• Dataset excerpts:
::::::

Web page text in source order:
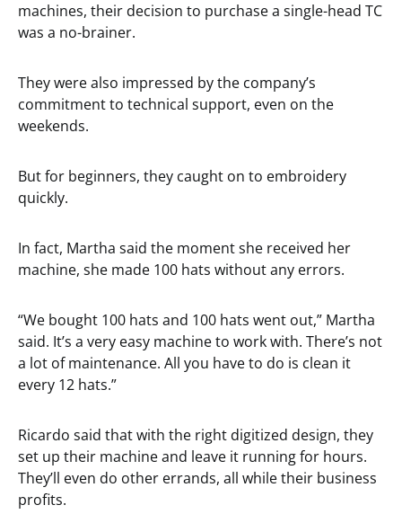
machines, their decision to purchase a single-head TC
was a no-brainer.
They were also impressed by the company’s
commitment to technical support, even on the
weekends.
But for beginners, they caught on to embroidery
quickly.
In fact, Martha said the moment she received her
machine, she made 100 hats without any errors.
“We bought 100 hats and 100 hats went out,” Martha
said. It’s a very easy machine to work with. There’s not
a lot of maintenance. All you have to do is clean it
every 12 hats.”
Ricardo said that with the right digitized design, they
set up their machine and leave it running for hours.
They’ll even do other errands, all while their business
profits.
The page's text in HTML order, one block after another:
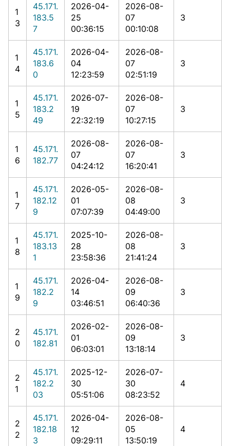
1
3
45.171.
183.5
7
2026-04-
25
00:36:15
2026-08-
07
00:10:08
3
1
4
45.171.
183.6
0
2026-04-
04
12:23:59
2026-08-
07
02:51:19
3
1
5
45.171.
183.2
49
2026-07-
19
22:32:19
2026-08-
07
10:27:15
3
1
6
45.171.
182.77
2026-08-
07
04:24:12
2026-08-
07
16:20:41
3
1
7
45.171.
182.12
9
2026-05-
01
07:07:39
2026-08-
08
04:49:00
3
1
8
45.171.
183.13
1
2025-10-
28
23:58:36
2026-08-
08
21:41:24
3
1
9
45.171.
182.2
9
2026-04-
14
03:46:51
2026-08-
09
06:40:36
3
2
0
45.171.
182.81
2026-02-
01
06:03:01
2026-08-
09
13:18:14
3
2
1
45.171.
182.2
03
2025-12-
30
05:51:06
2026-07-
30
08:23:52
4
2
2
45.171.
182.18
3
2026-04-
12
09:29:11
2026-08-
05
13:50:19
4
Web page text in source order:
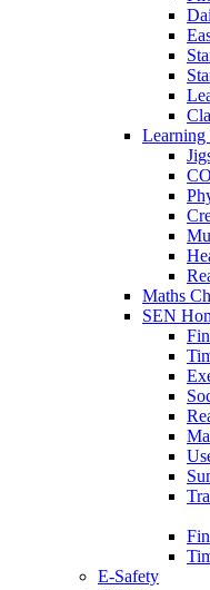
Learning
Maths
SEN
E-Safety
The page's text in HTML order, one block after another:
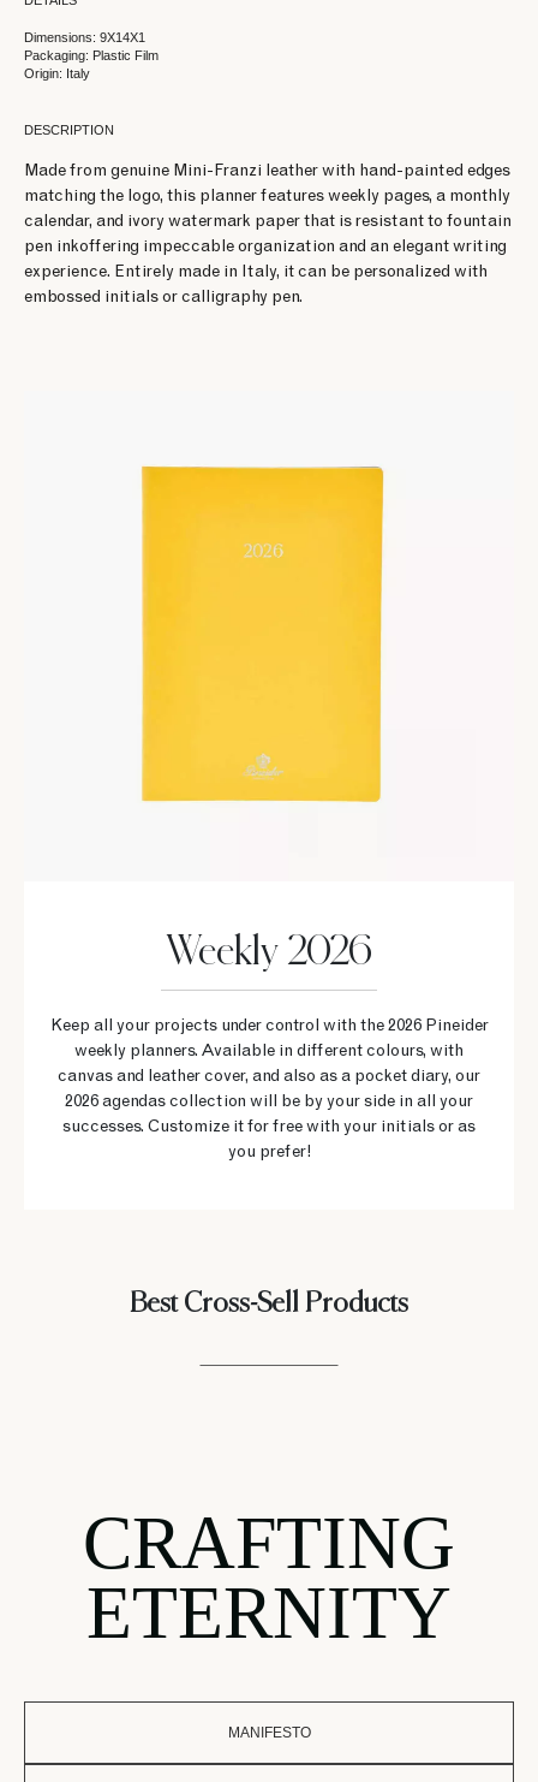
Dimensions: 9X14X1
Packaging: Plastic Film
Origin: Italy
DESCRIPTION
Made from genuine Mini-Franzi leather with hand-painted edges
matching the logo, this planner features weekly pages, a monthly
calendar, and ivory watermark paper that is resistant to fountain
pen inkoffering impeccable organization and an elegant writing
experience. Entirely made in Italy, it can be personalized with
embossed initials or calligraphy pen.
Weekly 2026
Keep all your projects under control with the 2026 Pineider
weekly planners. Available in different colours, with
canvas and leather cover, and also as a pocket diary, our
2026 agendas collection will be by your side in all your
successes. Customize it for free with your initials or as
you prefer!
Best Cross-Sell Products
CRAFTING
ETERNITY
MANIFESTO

::::::

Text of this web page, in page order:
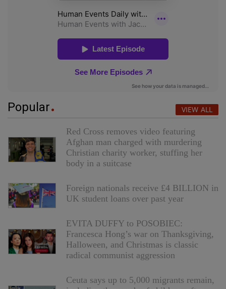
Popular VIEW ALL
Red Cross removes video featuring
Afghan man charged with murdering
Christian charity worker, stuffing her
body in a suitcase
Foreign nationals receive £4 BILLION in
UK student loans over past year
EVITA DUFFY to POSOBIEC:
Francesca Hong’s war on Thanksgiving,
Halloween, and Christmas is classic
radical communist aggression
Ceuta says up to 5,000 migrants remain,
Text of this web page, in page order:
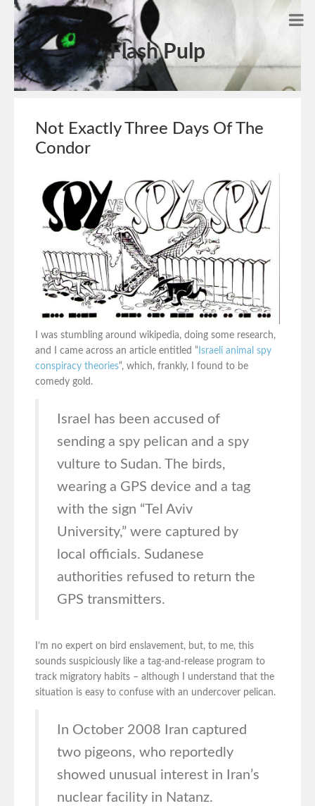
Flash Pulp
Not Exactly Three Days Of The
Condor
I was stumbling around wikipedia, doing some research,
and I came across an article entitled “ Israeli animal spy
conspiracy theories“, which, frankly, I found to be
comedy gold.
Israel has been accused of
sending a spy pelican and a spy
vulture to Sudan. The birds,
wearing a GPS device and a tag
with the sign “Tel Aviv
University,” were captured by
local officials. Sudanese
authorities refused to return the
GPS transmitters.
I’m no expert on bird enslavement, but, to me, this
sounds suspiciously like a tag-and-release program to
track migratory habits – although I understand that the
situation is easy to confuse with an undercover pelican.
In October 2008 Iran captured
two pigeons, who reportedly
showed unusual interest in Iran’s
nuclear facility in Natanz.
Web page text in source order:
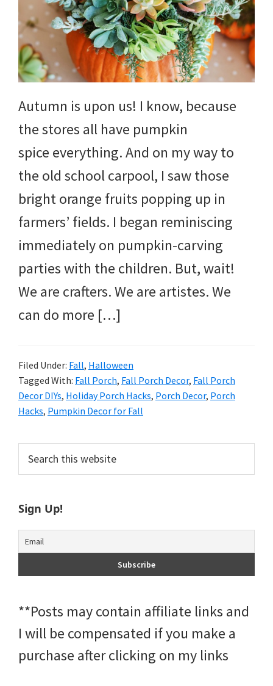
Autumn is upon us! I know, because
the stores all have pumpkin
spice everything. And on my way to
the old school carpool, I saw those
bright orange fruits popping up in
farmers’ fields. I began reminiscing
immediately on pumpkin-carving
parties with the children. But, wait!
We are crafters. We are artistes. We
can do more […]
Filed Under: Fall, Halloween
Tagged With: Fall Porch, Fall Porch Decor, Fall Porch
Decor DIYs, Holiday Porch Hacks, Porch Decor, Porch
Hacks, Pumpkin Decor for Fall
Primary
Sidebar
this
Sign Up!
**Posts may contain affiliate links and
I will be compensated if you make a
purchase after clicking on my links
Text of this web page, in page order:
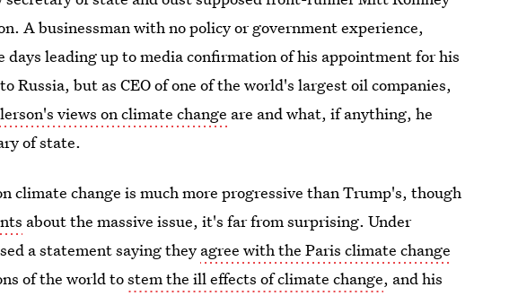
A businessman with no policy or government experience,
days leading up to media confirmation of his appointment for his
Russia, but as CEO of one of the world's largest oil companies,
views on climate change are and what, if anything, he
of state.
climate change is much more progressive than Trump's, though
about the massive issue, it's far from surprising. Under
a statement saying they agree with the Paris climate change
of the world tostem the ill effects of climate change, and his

::::::

• EXERCISE BRIEF: Because only one stretch of the records is wanted, please output the lines from the one holding "Tagged With: Fall" through the one holding "Russia, but as" exactly, both included, and leave every picture out.

• ANSWER SPACE:
Tagged With: Fall Porch, Fall Porch Decor, Fall Porch
Decor DIYs, Holiday Porch Hacks, Porch Decor, Porch
Hacks, Pumpkin Decor for Fall
Primary
Sidebar
this
Sign Up!
**Posts may contain affiliate links and
I will be compensated if you make a
purchase after clicking on my links
Text of this web page, in page order:
A businessman with no policy or government experience,
days leading up to media confirmation of his appointment for his
Russia, but as CEO of one of the world's largest oil companies,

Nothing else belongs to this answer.